Sembra un racconto di fantaenologia, eppure questa non è altro che la fotografia di quanto è avvenuto e ancora sta avvenendo in Italia, ed è la cronaca di accadimenti che in altri contesti avrebbero creato disastri ed invece, nel mondo del vino, ci permettono, per esempio, di competere finalmente a testa alta coi Francesi, come non avveniva da secoli.
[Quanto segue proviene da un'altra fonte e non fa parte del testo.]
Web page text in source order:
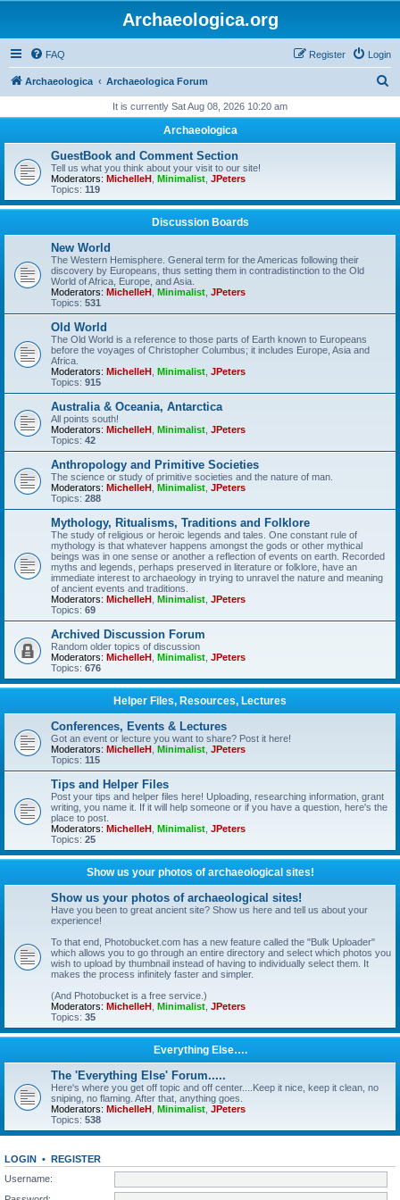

Per i "dilettanti" (a parte i "caduti" in battaglia, che non sono pochi) è una grossa soddisfazione, il coronamento di un sogno che nemmeno la più dissennata vocazione al narcisismo poteva pensare realizzabile. Ma il godimento più grande, intimo e sottile, è sicuramente quello di essere riusciti a moltiplicare all'infinito il piacere di guardarsi allo specchio, e di poterlo fare non con i propri occhi ma con quelli di tutti coloro che posano i propri su una loro bottiglia in bella mostra nelle enoteche e nei ristoranti, e poi con i loro nasi e le loro papille gustative, quando quei vini li bevono.

 

Qualcuno potrebbe (giustamente) recriminare che con questi atteggiamenti hanno sconvolto il mercato, hanno confuso il consumatore, hanno messo in crisi le Doc e le Docg.

Si può concordare, magari aggiungendo che questi nuovi produttori non sono nemmeno tanto simpatici. Ma stappiamo, beviamo e tributiamo loro un affettuoso grazie!